I occasionally look at "events in my local area" type lists, and there are a surprising number of drag events included in those lists. Clearly they have an audience. And every single one of them that I have ever seen was flagged as "adults only 18+". Sure, you can dress in drag and just do normal stuff, but it doesn’t seem wrong to note that drag is usually heavily sexualized in the specific way Americans think of as inappropriate for children.

If people were putting on Strip Club Story Hour, where the clubs served Capri Sun and virgin daiquiris in the afternoons while reasonably dressed strippers read books to kids, we would probably think this was pretty fucked up and suspicious, even if the kids are too ignorant to figure out the context. If there were multiple videos of kids being encouraged to tip the strippers with dollar bills tucked into their pants, doubly so. And if creepy strip club managers used to opportunity to try to convince little girls to come get a job as soon as they turned 18, I don’t think anyone would be surprised.

Wouldn't this be perceived as "Nice"? But as, something similar did occur and backlash was sufficiently strong to end it, maybe not.

The whole discussion in the OP is about whether Drag is sexual, and whether that sexuality makes it inappropriate for children.

This is not how I understood the question, or how I approached it. I took the question on its face:

Is dressing in drag (that is, a man dressing like a woman potentially with makeup and so on) an inherently sexual act?

OP goes on to suggest that this is at the real center of debates about "Drag Queen Story Hour" and so forth, so presumably if we can reach agreement on this question, then we could reach agreement on the latter question. This may or may not be so, but my impression of this framing is that it is a way of trying to get clear about a less-obviously-charged question before worrying about the details of a more obviously charged question. Maybe I'm the one who misunderstood the OP, but I read your leaping straight to "and is this appropriate for children" as missing the point of the discussion.

Your little syllogism of "JP/Feminists say Makeup is sexual >> Drag Queens wear makeup >> Drag queens are sexual >> sexual things are inappropriate for children >> Drag queens are inappropriate for children"

I have never said "therefore drag queens are inappropriate for children" in this thread. I have explained why it seems clear to me that "drag" is inherently sexual, and you have said nothing to demonstrate otherwise, so if you want to have an argument with someone who is saying the things you're saying I'm saying, you're going to need to find someone else to argue with.

you shift that definition to "too prurient for children"

Again--which of my responses to Gillitrut or Gemma are you getting this from?
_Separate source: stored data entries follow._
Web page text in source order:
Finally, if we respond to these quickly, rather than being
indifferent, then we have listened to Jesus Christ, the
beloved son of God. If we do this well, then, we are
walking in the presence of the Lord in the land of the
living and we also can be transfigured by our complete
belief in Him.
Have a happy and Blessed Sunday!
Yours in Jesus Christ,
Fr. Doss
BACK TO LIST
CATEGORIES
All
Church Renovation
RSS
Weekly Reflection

I feel like you're just spoiling for a fight. I was responding to Gillitrut in an analytic way, describing what comes to my mind when I hear "drag," and also pointing out that I am hesitant to do even this since of course there are many kinds of drag, and edge cases, and etc. I think my analysis is good in part because it also captures the discomfort people often feel in other situations unrelated to drag queens. Others have been quite civil in pointing to counterexamples, and I think in general the question "is drag inherently sexual" is an interesting one for reasons that have nothing at all to do with children. It's not that far from other arguments people have about e.g. whether breasts are "inherently sexual." Personally, I think lots of stuff is inherently sexual, to greater and lesser degrees, and I think that if we were Puritanical or Victorian about those things, I wouldn't personally like it but I would understand the argument.

Sexualized drag shows are inappropriate for children due to content, not because you can point to some banal element of drag as inherently sexual.

Sure, fine, whatever, you don't think drag is inherently sexual, I get it. I disagree, for all the reasons I've cited, none of which you've provided any plausible pushback against, because you're too busy focusing on shit I didn't say.